● **EXERCISE DIRECTIONS**: Of the lines in the listing below, count those containing "performance". Provide the count and nothing else.
============
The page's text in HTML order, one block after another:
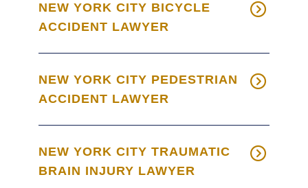
NEW YORK CITY BICYCLE
ACCIDENT LAWYER
NEW YORK CITY PEDESTRIAN
ACCIDENT LAWYER
NEW YORK CITY TRAUMATIC
BRAIN INJURY LAWYER
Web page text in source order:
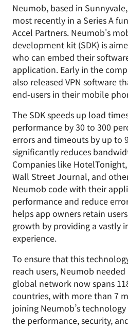
Neumob, based in
most recently in a Series A
Accel Partners. Neumob's
development kit (SDK) is
who can embed their
application. Early in the
also released VPN software
end-users in their mobile
The SDK speeds up load
performance by 30 to 300
errors and timeouts by up to
significantly reduces
Companies like
Wall Street Journal, and
Neumob code with their
performance and reduce
helps app owners retain
growth by providing a vastly
experience.
To ensure that this
reach users, Neumob
global network now spans
countries, with more than 7
joining Neumob’s
the performance, security,
============
● **ANSWER TO THE EXERCISE**: 3